Research

Birthing A Nation: Enslaved Women and Midwifery in Early America, 1750-1820

Birthing A Nation explores the lives and work of enslaved midwives in Maryland, Virginia, North Carolina, and South Carolina during the eras of the American Revolution and Early Republic. It argues that by helping to birth free and enslaved children, enslaved midwives supported both southern families, namely African American families, and the growth of the United States in significant and paradoxical ways. Enslaved women navigated the physical, social, and commercial landscape of the revolutionary era to learn and practice midwifery, creating spaces to advocate for families and for themselves within a system of racial slavery. They accessed transatlantic networks of medical knowledge and goods, traversed the plantation landscape to aid families and communities through birth and death, and even earned compensation for this work that provided a small amount of financial agency.

Through that work, however, enslaved midwives inadvertently supported the birth and growth of the United States and the expansion of the slave system. Coupled with colonial-era laws that defined enslavement through the status of the mother and the increased growth of the enslaved population through childbirth, enslaved women and the children they bore formed the core of the plantation system. Throughout the eighteenth century, those engaged in the business of slavery scrutinized and commodified enslaved women’s bodies and developed and adapted capitalistic technologies to maximize profits from both crops and human capital. Further, the American Revolution catalyzed a reliance on the domestic reproduction of slave labor and increased the political significance of enslaved midwives’ actions through decisions like the non-importation resolutions and the Three-Fifths Compromise of the Constitution. Politicians, enslavers, and capitalists leveraged enslaved midwives and the children they helped to birth as political and financial capital in the new nation.
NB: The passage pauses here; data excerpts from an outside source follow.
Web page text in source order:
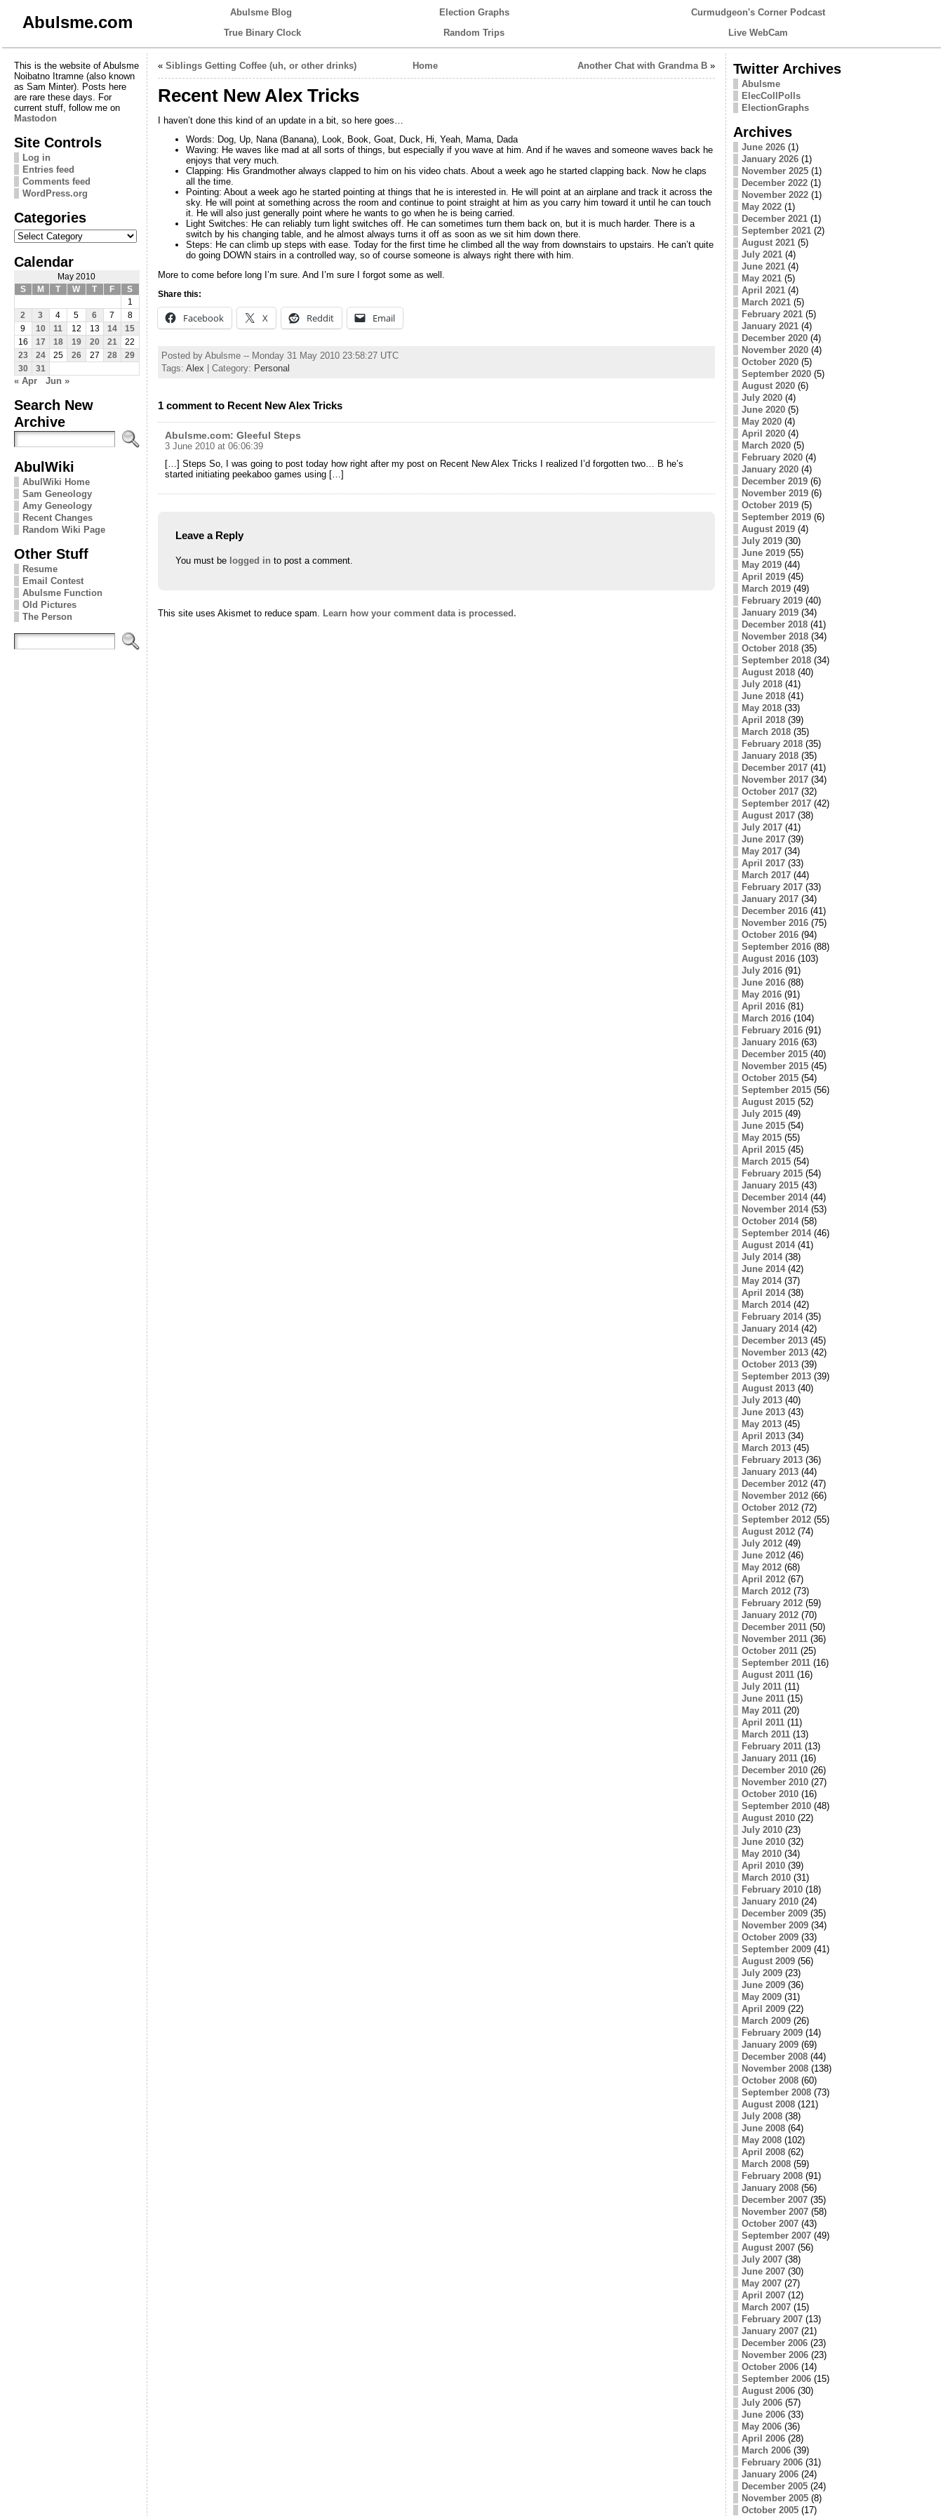
Abulsme.com
Abulsme Blog Election Graphs
Curmudgeon's Corner Podcast
True Binary Clock
Random Trips Live WebCam
This is the website of Abulsme
Noibatno Itramne (also known
as Sam Minter). Posts here
are rare these days. For
current stuff, follow me on
Mastodon
Site Controls
Log in
Entries feed
Comments feed
WordPress.org
Categories
Categories
Calendar
May 2010
S
M T W T F
S
1
2
3 4 5 6 7
8
9
10 11 12 13 14
15
16
17 18 19 20 21
22
23
24 25 26 27 28
29
30
31
« Apr Jun »
Search New
Archive
AbulWiki
AbulWiki Home
Sam Geneology
Amy Geneology
Recent Changes
Random Wiki Page
Other Stuff
Resume
Email Contest
Abulsme Function
Old Pictures
The Person
« Siblings Getting Coffee (uh, or other drinks) Home Another Chat with Grandma B»
Recent New Alex Tricks
I haven’t done this kind of an update in a bit, so here goes…
Words: Dog, Up, Nana (Banana), Look, Book, Goat, Duck, Hi, Yeah, Mama, Dada
Waving: He waves like mad at all sorts of things, but especially if you wave at him. And if he waves and someone waves back he
enjoys that very much.
Clapping: His Grandmother always clapped to him on his video chats. About a week ago he started clapping back. Now he claps
all the time.
Pointing: About a week ago he started pointing at things that he is interested in. He will point at an airplane and track it across the
sky. He will point at something across the room and continue to point straight at him as you carry him toward it until he can touch
it. He will also just generally point where he wants to go when he is being carried.
Light Switches: He can reliably turn light switches off. He can sometimes turn them back on, but it is much harder. There is a
switch by his changing table, and he almost always turns it off as soon as we sit him down there.
Steps: He can climb up steps with ease. Today for the first time he climbed all the way from downstairs to upstairs. He can’t quite
do going DOWN stairs in a controlled way, so of course someone is always right there with him.
More to come before long I’m sure. And I’m sure I forgot some as well.
Share this:
Facebook X Reddit Email
Posted by Abulsme -- Monday 31 May 2010 23:58:27 UTC
Tags: Alex | Category: Personal
1 comment to Recent New Alex Tricks
Abulsme.com: Gleeful Steps
3 June 2010 at 06:06:39
[…] Steps So, I was going to post today how right after my post on Recent New Alex Tricks I realized I’d forgotten two… В he’s
started initiating peekaboo games using […]
Leave a Reply
You must be logged in to post a comment.
This site uses Akismet to reduce spam. Learn how your comment data is processed.
Twitter Archives
Abulsme
ElecCollPolls
ElectionGraphs
Archives
June 2026(1)
January 2026(1)
November 2025(1)
December 2022(1)
November 2022(1)
May 2022(1)
December 2021(1)
September 2021(2)
August 2021(5)
July 2021(4)
June 2021(4)
May 2021(5)
April 2021(4)
March 2021(5)
February 2021(5)
January 2021(4)
December 2020(4)
November 2020(4)
October 2020(5)
September 2020(5)
August 2020(6)
July 2020(4)
June 2020(5)
May 2020(4)
April 2020(4)
March 2020(5)
February 2020(4)
January 2020(4)
December 2019(6)
November 2019(6)
October 2019(5)
September 2019(6)
August 2019(4)
July 2019(30)
June 2019(55)
May 2019(44)
April 2019(45)
March 2019(49)
February 2019(40)
January 2019(34)
December 2018(41)
November 2018(34)
October 2018(35)
September 2018(34)
August 2018(40)
July 2018(41)
June 2018(41)
May 2018(33)
April 2018(39)
March 2018(35)
February 2018(35)
January 2018(35)
December 2017(41)
November 2017(34)
October 2017(32)
September 2017(42)
August 2017(38)
July 2017(41)
June 2017(39)
May 2017(34)
April 2017(33)
March 2017(44)
February 2017(33)
January 2017(34)
December 2016(41)
November 2016(75)
October 2016(94)
September 2016(88)
August 2016(103)
July 2016(91)
June 2016(88)
May 2016(91)
April 2016(81)
March 2016(104)
February 2016(91)
January 2016(63)
December 2015(40)
November 2015(45)
October 2015(54)
September 2015(56)
August 2015(52)
July 2015(49)
June 2015(54)
May 2015(55)
April 2015(45)
March 2015(54)
February 2015(54)
January 2015(43)
December 2014(44)
November 2014(53)
October 2014(58)
September 2014(46)
August 2014(41)
July 2014(38)
June 2014(42)
May 2014(37)
April 2014(38)
March 2014(42)
February 2014(35)
January 2014(42)
December 2013(45)
November 2013(42)
October 2013(39)
September 2013(39)
August 2013(40)
July 2013(40)
June 2013(43)
May 2013(45)
April 2013(34)
March 2013(45)
February 2013(36)
January 2013(44)
December 2012(47)
November 2012(66)
October 2012(72)
September 2012(55)
August 2012(74)
July 2012(49)
June 2012(46)
May 2012(68)
April 2012(67)
March 2012(73)
February 2012(59)
January 2012(70)
December 2011(50)
November 2011(36)
October 2011(25)
September 2011(16)
August 2011(16)
July 2011(11)
June 2011(15)
May 2011(20)
April 2011(11)
March 2011(13)
February 2011(13)
January 2011(16)
December 2010(26)
November 2010(27)
October 2010(16)
September 2010(48)
August 2010(22)
July 2010(23)
June 2010(32)
May 2010(34)
April 2010(39)
March 2010(31)
February 2010(18)
January 2010(24)
December 2009(35)
November 2009(34)
October 2009(33)
September 2009(41)
August 2009(56)
July 2009(23)
June 2009(36)
May 2009(31)
April 2009(22)
March 2009(26)
February 2009(14)
January 2009(69)
December 2008(44)
November 2008(138)
October 2008(60)
September 2008(73)
August 2008(121)
July 2008(38)
June 2008(64)
May 2008(102)
April 2008(62)
March 2008(59)
February 2008(91)
January 2008(56)
December 2007(35)
November 2007(58)
October 2007(43)
September 2007(49)
August 2007(56)
July 2007(38)
June 2007(30)
May 2007(27)
April 2007(12)
March 2007(15)
February 2007(13)
January 2007(21)
December 2006(23)
November 2006(23)
October 2006(14)
September 2006(15)
August 2006(30)
July 2006(57)
June 2006(33)
May 2006(36)
April 2006(28)
March 2006(39)
February 2006(31)
January 2006(24)
December 2005(24)
November 2005(8)
October 2005(17)
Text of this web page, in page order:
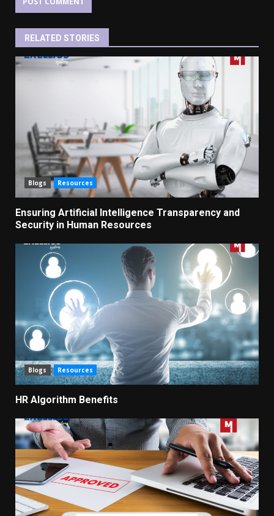
RELATED STORIES
Blogs Resources
Ensuring Artificial Intelligence Transparency and
Security in Human Resources
Blogs Resources
HR Algorithm Benefits

As the United States expanded westward and closed the transatlantic slave trade, the institution of slavery expanded into new territories, solidifying a market for both cotton and domestic reproductive slavery. Those engaged in the business of slavery transformed enslaved midwives into essential resources that could help ensure successful plantations, healthy human capital, and buttress the American political economy.

Publications

“Building a Relational Database to Explore Enslaved Midwives’ Work in Early America,” in American Revolutions in the Digital Age, eds. Mark Boonshoft, Nora Slonimsky, and Ben Wright. Ithaca: Cornell University Press, forthcoming 2024. 
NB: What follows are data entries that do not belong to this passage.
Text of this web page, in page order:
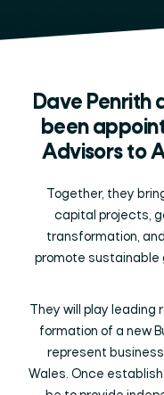
Dave Penrith
been
Advisors to
Together, they
capital projects,
transformation,
promote
They will play leading
formation of a new
represent
Wales. Once
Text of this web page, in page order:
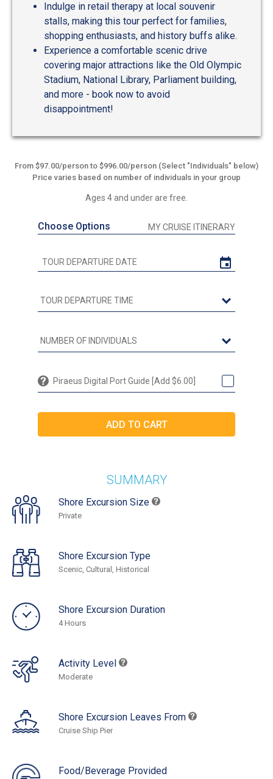
Indulge in retail therapy at local souvenir
stalls, making this tour perfect for families,
shopping enthusiasts, and history buffs alike.
Experience a comfortable scenic drive
covering major attractions like the Old Olympic
Stadium, National Library, Parliament building,
and more - book now to avoid
disappointment!
From $97.00/person to $996.00/person (Select "Individuals" below)
Price varies based on number of individuals in your group
Ages 4 and under are free.
Choose Options MY CRUISE ITINERARY
Piraeus Digital Port Guide [Add $6.00]
SUMMARY
Shore Excursion Size
Private
Shore Excursion Type
Scenic, Cultural, Historical
Shore Excursion Duration
4 Hours
Activity Level
Moderate
Shore Excursion Leaves From
Cruise Ship Pier
Food/Beverage Provided
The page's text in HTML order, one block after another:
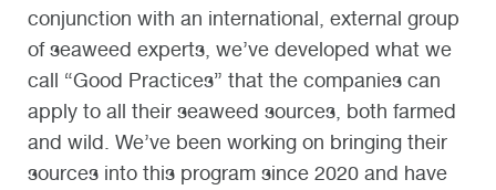
conjunction with an international, external group
of seaweed experts, we’ve developed what we
call “Good Practices” that the companies can
apply to all their seaweed sources, both farmed
and wild. We’ve been working on bringing their
sources into this program since 2020 and have
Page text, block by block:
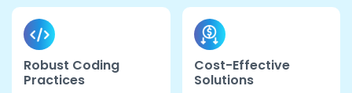
Robust Coding
Practices
Cost-Effective
Solutions
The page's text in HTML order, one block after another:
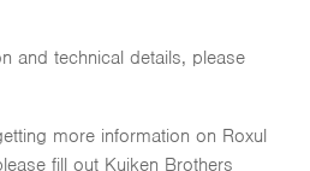
and technical details, please
more information on Roxul
fill out Kuiken Brothers
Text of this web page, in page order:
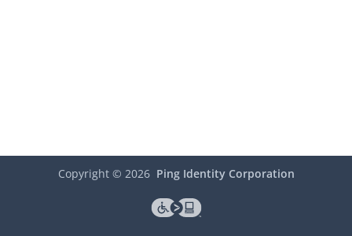
Copyright © 2026 Ping Identity Corporation
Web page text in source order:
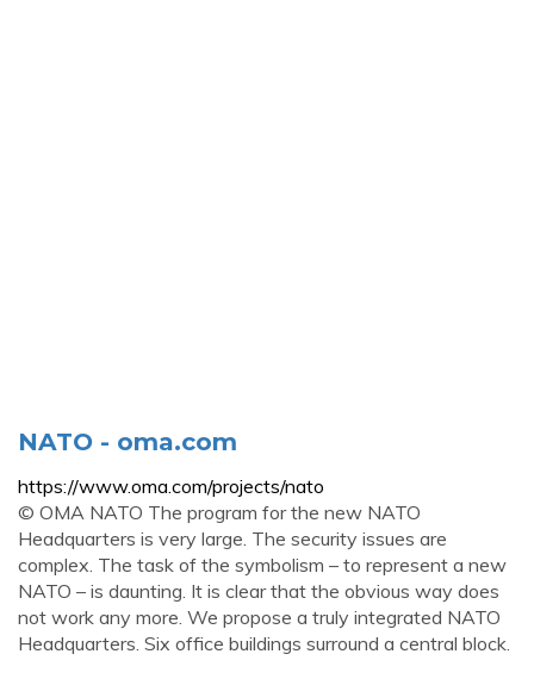
NATO - oma.com
https://www.oma.com/projects/nato
© OMA NATO The program for the new NATO
Headquarters is very large. The security issues are
complex. The task of the symbolism – to represent a new
NATO – is daunting. It is clear that the obvious way does
not work any more. We propose a truly integrated NATO
Headquarters. Six office buildings surround a central block.
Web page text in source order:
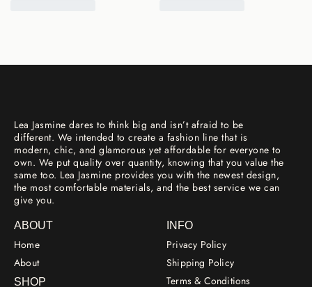
Lea Jasmine dares to think big and isn’t afraid to be
different. We intended to create a fashion line that is
modern, chic, and glamorous yet affordable for everyone to
own. We put quality over quantity, knowing that you value the
same too. Lea Jasmine provides you with the newest design,
the most comfortable materials, and the best service we can
give you.
ABOUT
Home
About
SHOP
INFO
Privacy Policy
Shipping Policy
Terms & Conditions
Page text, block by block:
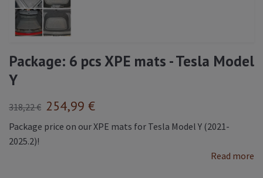
Package: 6 pcs XPE mats - Tesla Model
Y
318,22 € 254,99 €
Package price on our XPE mats for Tesla Model Y (2021-
2025.2)!
Read more
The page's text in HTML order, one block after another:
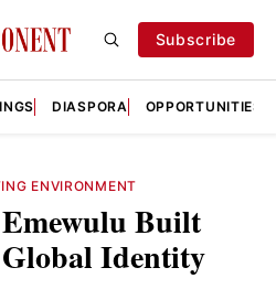
Subscribe
DIASPORA OPPORTUNITIES
ENVIRONMENT
Built
Identity
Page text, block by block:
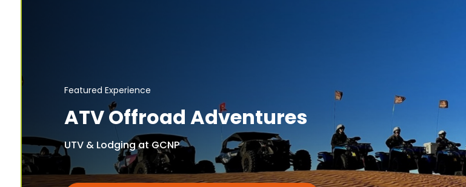
Featured Experience
ATV Offroad Adventures
UTV & Lodging at GCNP
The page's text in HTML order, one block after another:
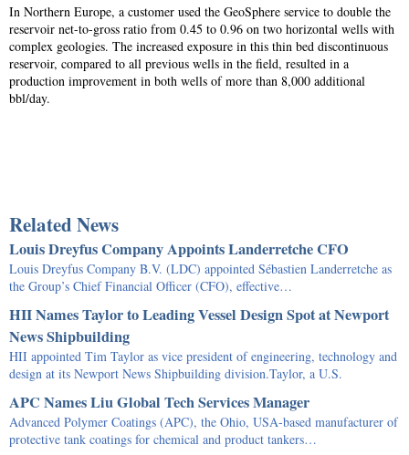
In Northern Europe, a customer used the GeoSphere service to double the
reservoir net-to-gross ratio from 0.45 to 0.96 on two horizontal wells with
complex geologies. The increased exposure in this thin bed discontinuous
reservoir, compared to all previous wells in the field, resulted in a
production improvement in both wells of more than 8,000 additional
bbl/day.
Related News
Louis Dreyfus Company Appoints Landerretche CFO
Louis Dreyfus Company B.V. (LDC) appointed Sébastien Landerretche as
the Group’s Chief Financial Officer (CFO), effective…
HII Names Taylor to Leading Vessel Design Spot at Newport
News Shipbuilding
HII appointed Tim Taylor as vice president of engineering, technology and
design at its Newport News Shipbuilding division.Taylor, a U.S.
APC Names Liu Global Tech Services Manager
Advanced Polymer Coatings (APC), the Ohio, USA-based manufacturer of
protective tank coatings for chemical and product tankers…

“The Labors of Enslaved Midwives in Revolutionary Virginia,” in Women in the American Revolution: Gender, Politics, and the Domestic World, edited by Barbara Oberg. Charlottesville: University of Virginia Press, 2019.
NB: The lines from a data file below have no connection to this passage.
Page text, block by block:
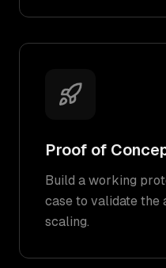
Proof of
Build a working
case to validate the
scaling.
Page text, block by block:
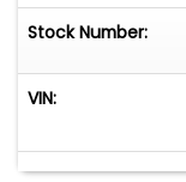
Stock Number:
VIN:
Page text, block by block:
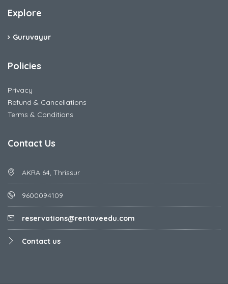
Explore
Guruvayur
Policies
Privacy
Refund & Cancellations
Terms & Conditions
Contact Us
AKRA 64, Thrissur
9600094109
reservations@rentaveedu.com
Contact us
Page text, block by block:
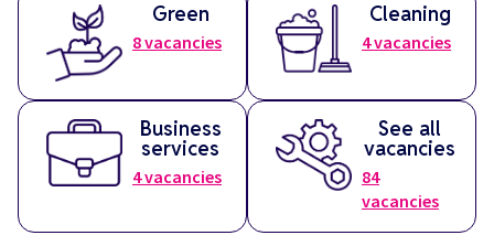
Green
8vacancies
Cleaning
4vacancies
Business
services
4vacancies
See all
vacancies
84
vacancies
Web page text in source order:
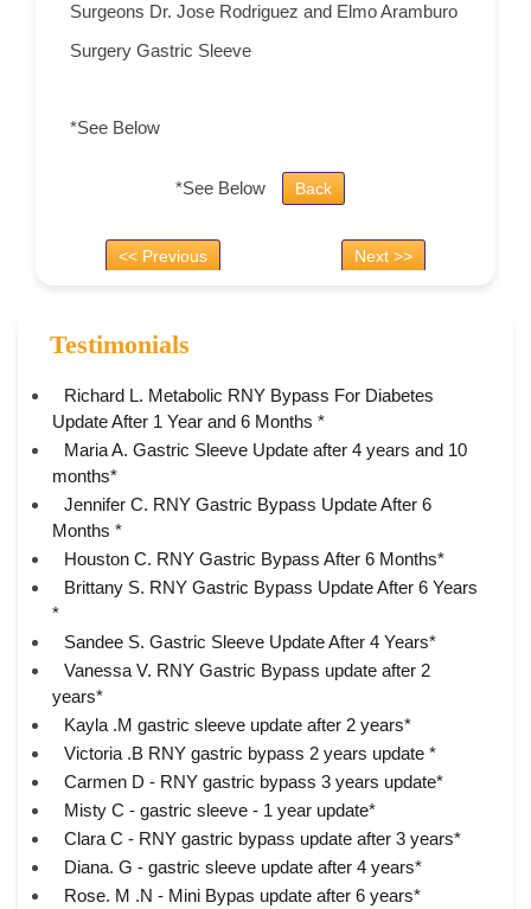
Surgeons Dr. Jose Rodriguez and Elmo Aramburo
Surgery Gastric Sleeve
*See Below
*See Below Back
<< Previous Next >>
Testimonials
Richard L. Metabolic RNY Bypass For Diabetes
Update After 1 Year and 6 Months *
Maria A. Gastric Sleeve Update after 4 years and 10
months*
Jennifer C. RNY Gastric Bypass Update After 6
Months *
Houston C. RNY Gastric Bypass After 6 Months*
Brittany S. RNY Gastric Bypass Update After 6 Years
*
Sandee S. Gastric Sleeve Update After 4 Years*
Vanessa V. RNY Gastric Bypass update after 2
years*
Kayla .M gastric sleeve update after 2 years*
Victoria .B RNY gastric bypass 2 years update *
Carmen D - RNY gastric bypass 3 years update*
Misty C - gastric sleeve - 1 year update*
Clara C - RNY gastric bypass update after 3 years*
Diana. G - gastric sleeve update after 4 years*
Rose. M .N - Mini Bypas update after 6 years*
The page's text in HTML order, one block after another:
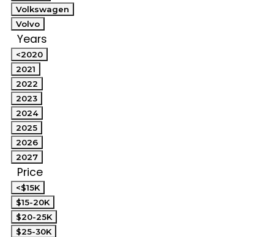
Volkswagen
Volvo
Years
<2020
2021
2022
2023
2024
2025
2026
2027
Price
<$15K
$15-20K
$20-25K
$25-30K

George Washington’s Midwives: The Economics of Childbirth under Slavery,” in Lapham’s Quarterly, June 19, 2019.

“Digital Storytelling: Presenting History in New Ways,” Blog post with Andrew Salamone, National Trust for Historic Preservation Forum Blog, November 1, 2017.

I am currently working on a book manuscript for this project, a database and corresponding website, and several journal articles and essays for edited collections.